Land is very important natural resource, which provides basis of life to terrestrial and aquatic flora and fauna in one way or the other. Land-cover refers to the physical characteristics of earth’s surface, captured in the distribution of vegetation, water, soil and other physical features of the land, including those created solely by human activities e.g., settlements. Land-use refers to the way in which land has been used by humans and their habitat, usually with accent on the functional role of land for economic activities (Louisa and Antonio, 2001). Water is the most powerful agent in shaping the earth’s surface through the processes of rivers, glaciers, ground water, weathering, mass movement and oceans (Mirza, 2004).

Land Use and Land Cover Change (LUCC) has important impacts on the functioning of socioeconomic and environmental systems with important tradeoffs for sustainability, food security, biodiversity and the vulnerability of people and ecosystems to global change impacts (Lesschen et al., 2005). There are various causative factors of land cover change, including natural factors. Of which river course change being the most important one. These changes may leads to the socioeconomic imbalance by reducing crop yield, infrastructure damage and leave a footprint in the livelihoods of the poor people in the society. In addition, it leads to the ecological degradation and local climate change. Various Natural Resource Management, Planning and Monitoring programs depend on accurate information about the land cover in a region. Satellite remote sensing and Geographical Information System has allowed the scientific community to study large expanses of land and observe how it changes over time.

Image for - Monitoring of Spatio-Temporal Changes in Part of Kosi River Basin, Bihar, India Using Remote Sensing and Geographical Information System
Fig. 1: Location map of part of Kosi river basin, Bihar, India

Since the early 1980s, remote sensing images and Geographical Information Systems (GIS) are being used to identify and analyze land use and land cover changes. The results provide researchers with information enabling them to make rapid decisions using recent data (Ricketts, 1992).

MATERIALS AND METHODS

Study Area
The Kosi River (The Sorrow of Bihar) is well-known in India for rapid and frequent avulsions of its course and the extensive flood damages it causes almost every year.
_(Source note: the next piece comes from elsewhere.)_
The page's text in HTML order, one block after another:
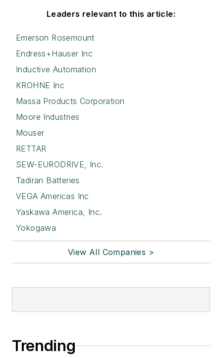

The Kosi is one of the major tributaries of the Ganga River and rises in the Nepal Himalayas. After traversing through the Nepal Himalayas, it enters India near Bhimnagar. Thereafter, it flows through the plains of north Bihar and joins the Ganga River near Kursela, after traversing for 320 km from Chatra. The river has been causing a lot of destruction by lateral movement and extensive flooding. As its waters carry heavy silt load and the river has a steep gradient, the river has a tendency to move sideways. To check the lateral movement as well as for flood control, embankments on both sides of the river were constructed, five to sixteen km apart. Although this has confined the lateral shift of the river within the embankments, but the problem of flooding is still a challenge in this area (Ghosh et al., 2004). There must be a realization that minimizing the risk and damage from floods may be more rational way of flood management rather than formulating structural measures along the dynamic rivers such as the Kosi.
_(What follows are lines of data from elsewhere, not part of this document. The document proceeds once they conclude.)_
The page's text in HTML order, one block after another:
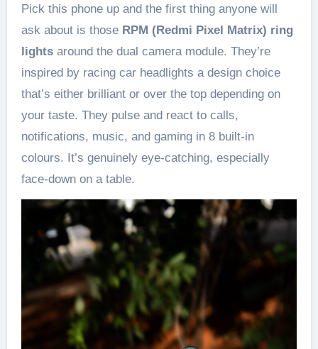
Pick this phone up and the first thing anyone will
ask about is those RPM (Redmi Pixel Matrix) ring
lightsaround the dual camera module. They’re
inspired by racing car headlights a design choice
that’s either brilliant or over the top depending on
your taste. They pulse and react to calls,
notifications, music, and gaming in 8 built-in
colours. It’s genuinely eye-catching, especially
face-down on a table.
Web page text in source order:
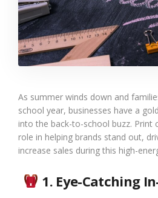
As summer winds down and
school year, businesses have a
into the back-to-school buzz. Print
role in helping brands stand out,
increase sales during this high-
1. Eye-Catching
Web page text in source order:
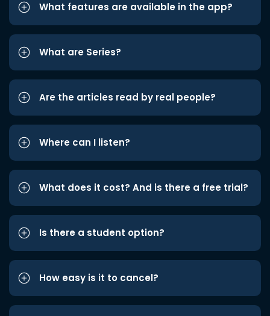
What features are available in the app?
What are Series?
Are the articles read by real people?
Where can I listen?
What does it cost? And is there a free trial?
Is there a student option?
How easy is it to cancel?
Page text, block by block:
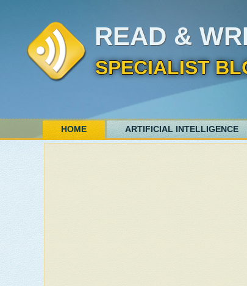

The study area selected for the present study is located in between 25°09 to 25°30' and 87°03' to 87°31', spread in parts of Bhagalpur, Katihar, Purnea and Madhepura districts of Bihar State (Fig. 1). It has a flat terrain (MSL <150 m) and a southerly to southeasterly slope. The basin was formed during late Paleogene-Neogene times and is related to the upheaval of the Himalayas vis a vis flexural downwarp of the Indian Lithosphere under the supracrustal load of the Himalayas (Wadia, 1961). It has a northern piedmont belt where water oozes to the surface, followed by a broad belt of swampy lands, depressions and lakes and finally an aggregation of alluvial fans as all these northern streams bend to form confluence points with the Ganga (Singh and Kumar, 1970). The plain is subject to frequent channel avulsions, flooding and resultant sedimentation. These events have influenced the pattern of its wetlands, most of which originate from the meandering action of the streams.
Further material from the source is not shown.